A Short History of Myth

 

 

"Myths have no life of themselves. They wait for us to give them body. Let but one person in the world respond to their call, they offer us their vitality unimpaired."

Albert Camus

Prometheus in Hell

 

"The latest incarnation of Oedipus, the continued romance of Beauty and the Beast, stands this afternoon on the corner of 42nd Street and Fifth Avenue, waiting for the traffic light to change. "

Joseph Campbell

 

"We live beyond any tale we happen to enact."

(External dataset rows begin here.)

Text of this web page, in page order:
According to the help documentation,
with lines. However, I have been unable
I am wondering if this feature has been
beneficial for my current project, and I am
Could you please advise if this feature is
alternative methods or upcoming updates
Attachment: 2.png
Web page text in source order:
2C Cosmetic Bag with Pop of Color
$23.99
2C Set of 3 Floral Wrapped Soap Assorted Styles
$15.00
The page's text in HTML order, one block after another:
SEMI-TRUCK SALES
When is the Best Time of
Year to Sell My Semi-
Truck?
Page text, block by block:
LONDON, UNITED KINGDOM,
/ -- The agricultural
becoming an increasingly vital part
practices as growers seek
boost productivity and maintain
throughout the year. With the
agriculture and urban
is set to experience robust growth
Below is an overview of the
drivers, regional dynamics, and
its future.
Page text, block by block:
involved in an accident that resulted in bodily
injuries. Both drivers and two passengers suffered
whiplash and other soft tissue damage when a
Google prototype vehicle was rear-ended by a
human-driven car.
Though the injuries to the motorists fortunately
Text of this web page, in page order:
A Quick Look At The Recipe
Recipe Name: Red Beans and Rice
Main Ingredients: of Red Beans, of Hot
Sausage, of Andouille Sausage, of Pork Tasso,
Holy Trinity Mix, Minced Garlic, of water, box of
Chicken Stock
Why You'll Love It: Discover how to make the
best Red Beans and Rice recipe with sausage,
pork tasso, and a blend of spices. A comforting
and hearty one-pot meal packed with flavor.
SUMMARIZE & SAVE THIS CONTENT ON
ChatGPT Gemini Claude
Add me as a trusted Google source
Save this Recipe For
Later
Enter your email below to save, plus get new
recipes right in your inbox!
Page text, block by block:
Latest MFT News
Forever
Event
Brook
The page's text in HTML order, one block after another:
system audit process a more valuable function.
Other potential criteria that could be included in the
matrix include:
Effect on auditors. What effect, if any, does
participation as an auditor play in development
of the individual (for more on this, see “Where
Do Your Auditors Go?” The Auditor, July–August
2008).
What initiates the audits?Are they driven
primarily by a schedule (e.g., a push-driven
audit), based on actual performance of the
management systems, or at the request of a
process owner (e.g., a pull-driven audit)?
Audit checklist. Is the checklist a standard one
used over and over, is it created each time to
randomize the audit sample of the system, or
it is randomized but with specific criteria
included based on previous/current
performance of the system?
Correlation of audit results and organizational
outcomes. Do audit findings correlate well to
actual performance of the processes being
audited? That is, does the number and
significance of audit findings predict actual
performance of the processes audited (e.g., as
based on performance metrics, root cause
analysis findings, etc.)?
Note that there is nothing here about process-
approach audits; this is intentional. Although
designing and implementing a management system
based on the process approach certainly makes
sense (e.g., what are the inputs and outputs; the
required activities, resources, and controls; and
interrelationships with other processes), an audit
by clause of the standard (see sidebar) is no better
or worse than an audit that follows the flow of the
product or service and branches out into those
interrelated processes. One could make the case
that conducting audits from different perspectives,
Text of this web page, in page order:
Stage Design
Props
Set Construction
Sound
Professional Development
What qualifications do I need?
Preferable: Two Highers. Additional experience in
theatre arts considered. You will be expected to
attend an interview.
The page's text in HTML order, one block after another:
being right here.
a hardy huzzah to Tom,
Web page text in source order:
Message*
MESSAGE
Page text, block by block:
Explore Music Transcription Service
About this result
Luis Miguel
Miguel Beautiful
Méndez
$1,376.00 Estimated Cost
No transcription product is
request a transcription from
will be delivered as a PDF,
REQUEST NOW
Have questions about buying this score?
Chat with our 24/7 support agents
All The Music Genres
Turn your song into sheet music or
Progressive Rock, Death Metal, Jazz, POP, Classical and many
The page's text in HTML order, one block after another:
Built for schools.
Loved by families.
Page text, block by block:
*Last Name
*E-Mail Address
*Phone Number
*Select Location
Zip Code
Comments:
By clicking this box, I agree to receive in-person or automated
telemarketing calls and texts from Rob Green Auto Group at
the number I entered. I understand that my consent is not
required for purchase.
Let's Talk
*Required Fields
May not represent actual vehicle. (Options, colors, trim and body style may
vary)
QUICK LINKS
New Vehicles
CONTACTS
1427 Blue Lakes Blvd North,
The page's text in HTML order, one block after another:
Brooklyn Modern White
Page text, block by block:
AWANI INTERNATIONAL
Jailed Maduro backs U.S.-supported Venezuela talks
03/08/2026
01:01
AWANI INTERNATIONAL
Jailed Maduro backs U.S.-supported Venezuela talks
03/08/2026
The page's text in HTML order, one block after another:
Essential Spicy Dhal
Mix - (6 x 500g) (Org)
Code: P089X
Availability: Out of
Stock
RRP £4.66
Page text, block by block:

V.S. Pritchett, 'The Myth Makers'

 

"Myth and history are twins; they represent the ideal and the actual faces of the same reality, The difference is nevertheless important, for history connects us with the past and future whereas myth belongs to the eternal present."

J.G. Bennett

Masters of Wisdom

 

 

"Yet through all the variety, one theme is repeated many times. Again and again the effective force is a mystique. Again and again it is the same mystique, variously articulated. Leaders seem to keep looking for the same pattern, and of it is not there, they put it there. This is the pat- tern to which the tale of King Arthur, with his passing and return, gives a mythical form. We might speak of a mystique of transfiguration: The reinstatement of a long-lost glory or promise, as the point of departure for a fresh start, with intervening corruption swept away. On the classical level, 'it is Virgil's return of the Saturnian Age, and the gods before the gods. On the Arthurian level, it is the renewal of the Briton's Kingdom, whether as imagined by Spencer or otherwise. But as a vision in action, it is Israel's repossession of Zion; Luther's deliverance of the pure faith from papal captivity; Hitler' s revival of Charlemagne and Barbarossa; Gandhi's resurrection of buried India. It is Renaissance Italy, reborn; The Erin of saints and heroes; Ghana or Zinabive, reborn. It is the early Chou dynasty reincarnate in Confucius. It is natural Humanity rising like an earthquake under the crust of pseudo-civilization. It is the ghost of the Iroquois confederacy striding into the Winter Palace."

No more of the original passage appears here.